Transporting 5-Nitroacenaphthene should be done in compliance with hazardous materials regulations to ensure safety during transit. Proper labeling and packaging are essential to prevent any leakage or spills that could pose health or environmental risks. It is advised to work with experienced carriers who are familiar with handling chemicals to facilitate the safe transportation of 5-Nitroacenaphthene.
⚠️ Safety Considerations
Safety considerations for 5-Nitroacenaphthene include its potential as a skin and eye irritant. It is also harmful if swallowed, inhaled, or absorbed through the skin. Additionally, it is classified as a substance that may cause cancer and is toxic to aquatic life.
Hazard statements for 5-Nitroacenaphthene include “Causes skin irritation”, “Causes serious eye irritation”, “May cause respiratory irritation”, “Suspected of causing cancer”, and “Toxic to aquatic life with long lasting effects”.
Precautionary statements for 5-Nitroacenaphthene include wearing protective gloves, clothing, and eye protection when handling the substance. It is recommended to wash hands thoroughly after handling and avoid release to the environment. In case of skin irritation or rash, seek medical advice immediately.
🔬 Potential Research Directions
Potential research directions for 5-Nitroacenaphthene could involve investigating its potential use as a precursor in the synthesis of new organic compounds with interesting properties. Additionally, exploring its reactivity and behavior in various environmental conditions could provide valuable insights into its potential applications in industry and environmental remediation processes. Research into the toxicological effects of 5-Nitroacenaphthene on living organisms could also be a relevant direction for further study.
Furthermore, studying the mechanisms of the chemical reactions involving 5-Nitroacenaphthene could lead to the development of new synthetic methodologies and strategies for the efficient production of related compounds. Investigating the interactions of 5-Nitroacenaphthene with other molecules and materials could also offer new avenues for the design and development of novel materials with unique properties. Exploring the potential biological activities of 5-Nitroacenaphthene and its derivatives could lead to the discovery of new therapeutic agents or drug candidates.

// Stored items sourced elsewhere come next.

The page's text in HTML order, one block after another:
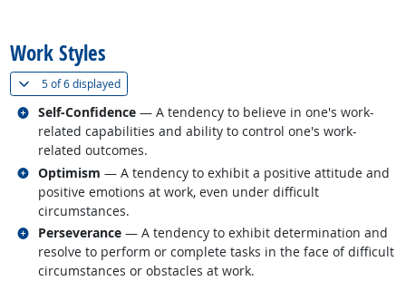
Work Styles
5 of6 displayed(
Self-Confidence — A tendency to believe in one's work-
related capabilities and ability to control one's work-
related outcomes.
Related occupations
Optimism — A tendency to exhibit a positive attitude and
positive emotions at work, even under difficult
circumstances.
Related occupations
Perseverance — A tendency to exhibit determination and
resolve to perform or complete tasks in the face of difficult
circumstances or obstacles at work.
Related occupations
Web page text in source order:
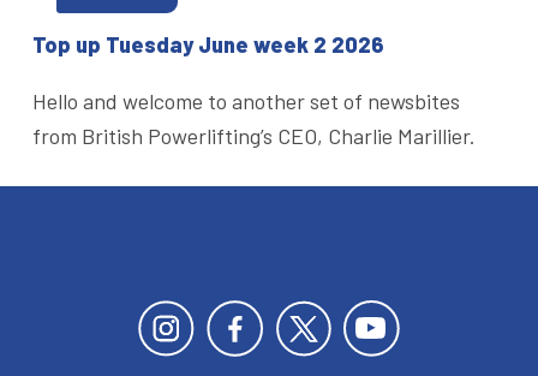
Top up Tuesday June week 2 2026
Hello and welcome to another set of newsbites
from British Powerlifting’s CEO, Charlie Marillier.
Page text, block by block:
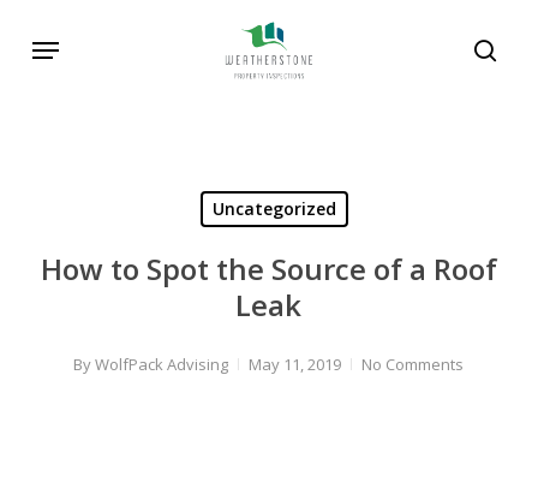
Menu
Uncategorized
How to Spot the Source of a Roof
Leak
ByWolfPack Advising May 11, 2019 No Comments
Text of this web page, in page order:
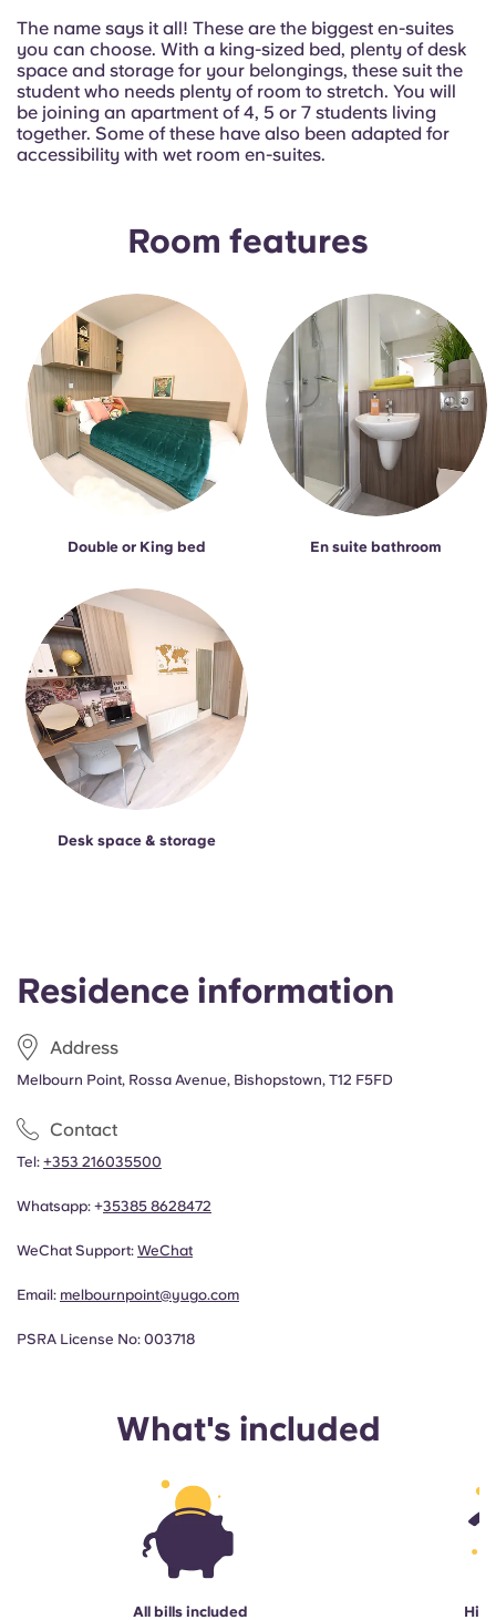
Italian
French
Residence information
Address
Melbourn Point, Rossa Avenue, Bishopstown, T12 F5FD
Contact
Tel: +353 216035500
Whatsapp: +35385 8628472
WeChat Support: WeChat
Email: melbournpoint@yugo.com
PSRA License No: 003718
What's included
All bills included
The name says it all! These are the biggest en-suites
you can choose. With a king-sized bed, plenty of desk
space and storage for your belongings, these suit the
student who needs plenty of room to stretch. You will
be joining an apartment of 4, 5 or 7 students living
together. Some of these have also been adapted for
accessibility with wet room en-suites.
Room features
Double or King bed En suite bathroom
Desk space & storage

Moreover, assessing the environmental fate and persistence of 5-Nitroacenaphthene in different ecological systems could provide crucial information for risk assessment and regulatory purposes. Investigating the potential transformation products of 5-Nitroacenaphthene under various environmental conditions could help in understanding its environmental impact and designing effective remediation strategies. Studying the photochemical and phototoxic properties of 5-Nitroacenaphthene could also be a relevant area for further research in the field of environmental chemistry.
🧪 Related Compounds
One similar compound to 5-Nitroacenaphthene based upon molecular structure is 5-Aminoacenaphthene. This compound differs from 5-Nitroacenaphthene by replacing the nitro group (-NO2) with an amino group (-NH2) on the fifth position of the acenaphthene ring. The substitution of the nitro group with an amino group leads to differences in reactivity and chemical properties.

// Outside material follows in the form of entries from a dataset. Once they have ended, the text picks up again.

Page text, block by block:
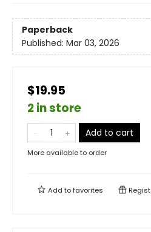
Paperback
Published: Mar 03, 2026
$19.95
2 in store
Add to cart
More available to order
Add tofavorites
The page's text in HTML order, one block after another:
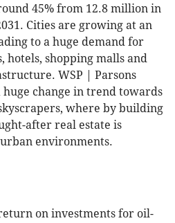
45% from 12.8 million in
Cities are growing at an
to a huge demand for
hotels, shopping malls and
WSP | Parsons
change in trend towards
where by building
after real estate is
environments.
on investments for oil-
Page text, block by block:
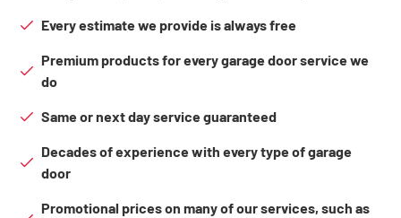
Every estimate we provide is always free
Premium products for every garage door service we
do
Same or next day service guaranteed
Decades of experience with every type of garage
door
Promotional prices on many of our services, such as
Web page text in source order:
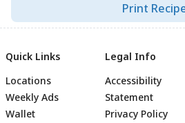
Print
Quick Links
Locations
Weekly Ads
Wallet
Legal Info
Accessibility
Statement
Privacy Policy
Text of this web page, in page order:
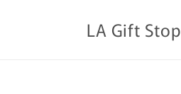
LA Gift Stop
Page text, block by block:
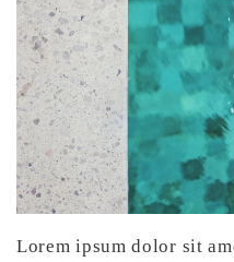
Lorem ipsum dolor sit
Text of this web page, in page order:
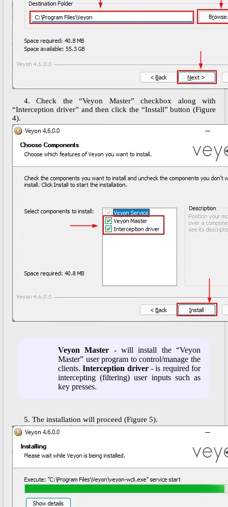
4. Check the “Veyon Master” checkbox along with
“Interception driver” and then click the “Install” button (Figure
4).
Veyon Master - will install the “Veyon
Master” user program to control/manage the
clients.Interception driver- is required for
intercepting (filtering) user inputs such as
key presses.
5. The installation will proceed (Figure 5).
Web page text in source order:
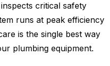
critical safety
runs at peak efficiency
is the single best way
plumbing equipment.
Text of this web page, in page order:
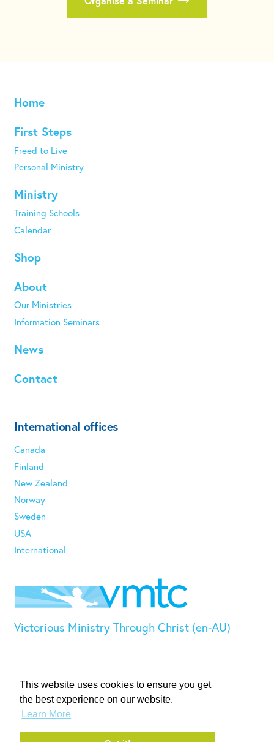
This website uses cookies to ensure you get
the best experience on our website.
Learn More
Home
First Steps
Freed to Live
Personal Ministry
Ministry
Training Schools
Calendar
Shop
About
Our Ministries
Information Seminars
News
Contact
International offices
Canada
Finland
New Zealand
Norway
Sweden
USA
International
Victorious Ministry Through Christ (en-AU)
© VMTC 2026. All rights reserved.
Privacy Policy
Terms & Conditions

Another similar compound to 5-Nitroacenaphthene is 1-Nitroacenaphthylene. This compound shares the acenaphthene ring structure with 5-Nitroacenaphthene but has the nitro group (-NO2) attached to the first position of the ring rather than the fifth position. The position of the nitro group influences the compound’s reactivity and potential chemical reactions.

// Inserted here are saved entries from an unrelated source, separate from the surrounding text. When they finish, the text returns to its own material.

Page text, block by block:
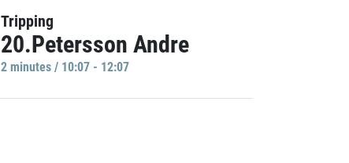
Tripping
20.Petersson Andre
2 minutes / 10:07 - 12:07
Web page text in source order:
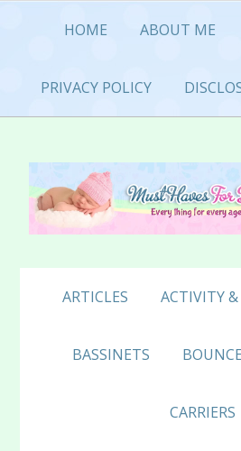
navigation
content
sidebar
HOME ABOUT ME
PRIVACY POLICY
ARTICLES ACTIVITY &
BASSINETS
CARRIERS
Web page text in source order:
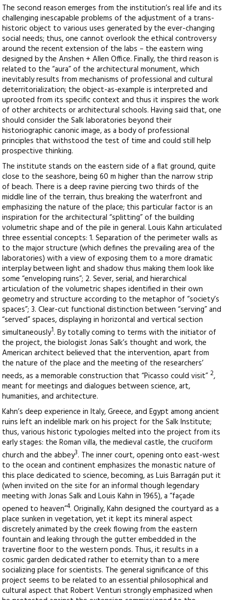
The second reason emerges from the institution’s real life and its
challenging inescapable problems of the adjustment of a trans-
historic object to various uses generated by the ever-changing
social needs; thus, one cannot overlook the ethical controversy
around the recent extension of the labs – the eastern wing
designed by the Anshen + Allen Office. Finally, the third reason is
related to the “aura” of the architectural monument, which
inevitably results from mechanisms of professional and cultural
deterritorialization; the object-as-example is interpreted and
uprooted from its specific context and thus it inspires the work
of other architects or architectural schools. Having said that, one
should consider the Salk laboratories beyond their
historiographic canonic image, as a body of professional
principles that withstood the test of time and could still help
prospective thinking.
The institute stands on the eastern side of a flat ground, quite
close to the seashore, being 60 m higher than the narrow strip
of beach. There is a deep ravine piercing two thirds of the
middle line of the terrain, thus breaking the waterfront and
emphasizing the nature of the place; this particular factor is an
inspiration for the architectural “splitting” of the building
volumetric shape and of the pile in general. Louis Kahn articulated
three essential concepts: 1. Separation of the perimeter walls as
to the major structure (which defines the prevailing area of the
laboratories) with a view of exposing them to a more dramatic
interplay between light and shadow thus making them look like
some “enveloping ruins”; 2. Sever, serial, and hierarchical
articulation of the volumetric shapes identified in their own
geometry and structure according to the metaphor of “society’s
spaces”; 3. Clear-cut functional distinction between “serving” and
“served” spaces, displaying in horizontal and vertical section
simultaneously1. By totally coming to terms with the initiator of
the project, the biologist Jonas Salk’s thought and work, the
American architect believed that the intervention, apart from
the nature of the place and the meeting of the researchers’
needs, as a memorable construction that “Picasso could visit”2,
meant for meetings and dialogues between science, art,
humanities, and architecture.
Kahn’s deep experience in Italy, Greece, and Egypt among ancient
ruins left an indelible mark on his project for the Salk Institute;
thus, various historic typologies melted into the project from its
early stages: the Roman villa, the medieval castle, the cruciform
church and the abbey3. The inner court, opening onto east-west
to the ocean and continent emphasizes the monastic nature of
this place dedicated to science, becoming, as Luis Barragán put it
(when invited on the site for an informal though legendary
meeting with Jonas Salk and Louis Kahn in 1965), a “façade
opened to heaven”4. Originally, Kahn designed the courtyard as a
place sunken in vegetation, yet it kept its mineral aspect
discretely animated by the creek flowing from the eastern
fountain and leaking through the gutter embedded in the
travertine floor to the western ponds. Thus, it results in a
cosmic garden dedicated rather to eternity than to a mere
socializing place for scientists. The general significance of this
project seems to be related to an essential philosophical and
cultural aspect that Robert Venturi strongly emphasized when
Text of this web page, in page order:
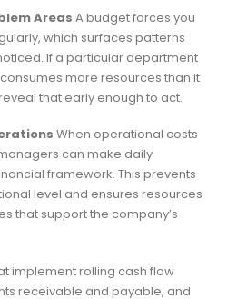
Areas A budget forces you
which surfaces patterns
If a particular department
more resources than it
that early enough to act.
When operational costs
can make daily
framework. This prevents
level and ensures resources
that support the company’s
implement rolling cash flow
receivable and payable, and
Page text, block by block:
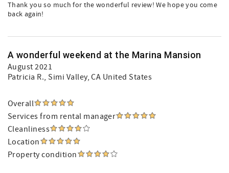
Thank you so much for the wonderful review! We hope you come
back again!
A wonderful weekend at the Marina Mansion
August 2021
Patricia R., Simi Valley, CA United States
Overall
Services from rental manager
Cleanliness
Location
Property condition
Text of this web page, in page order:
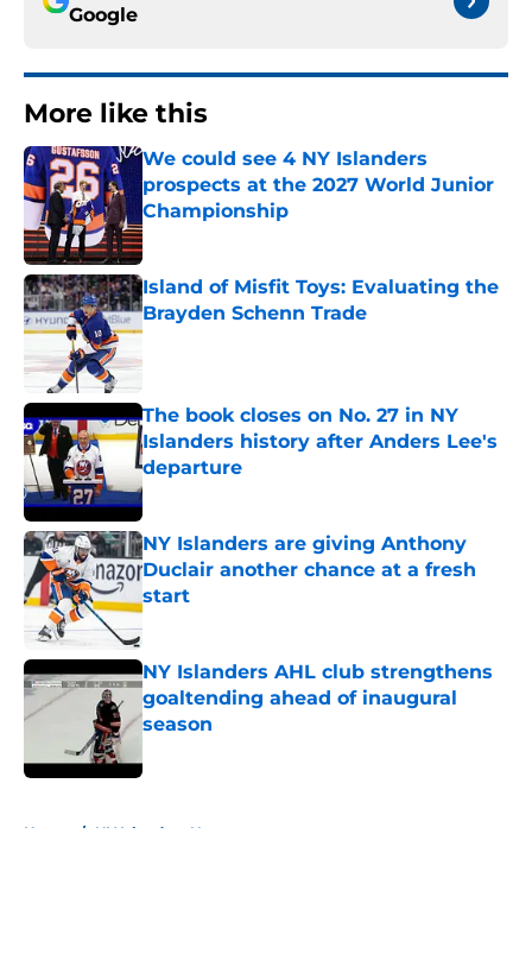
Google
More like this
We could see 4 NY Islanders
prospects at the 2027 World Junior
Championship
Published by on Invalid Date
Island of Misfit Toys: Evaluating the
Brayden Schenn Trade
Published by on Invalid Date
The book closes on No. 27 in NY
Islanders history after Anders Lee's
departure
Published by on Invalid Date
NY Islanders are giving Anthony
Duclair another chance at a fresh
start
Published by on Invalid Date
NY Islanders AHL club strengthens
goaltending ahead of inaugural
season
Home / NY Islanders News
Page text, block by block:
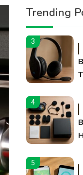
Trending
3
4
5
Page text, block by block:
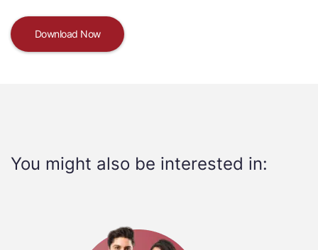
Download Now
You might also be interested in:

A third similar compound to 5-Nitroacenaphthene is 9-Nitroacenaphthene. Like 5-Nitroacenaphthene, this compound contains a nitro group (-NO2) attached to the acenaphthene ring. However, in this case, the nitro group is located at the ninth position of the ring. The different positions of the nitro group in these compounds result in variations in their physical and chemical properties.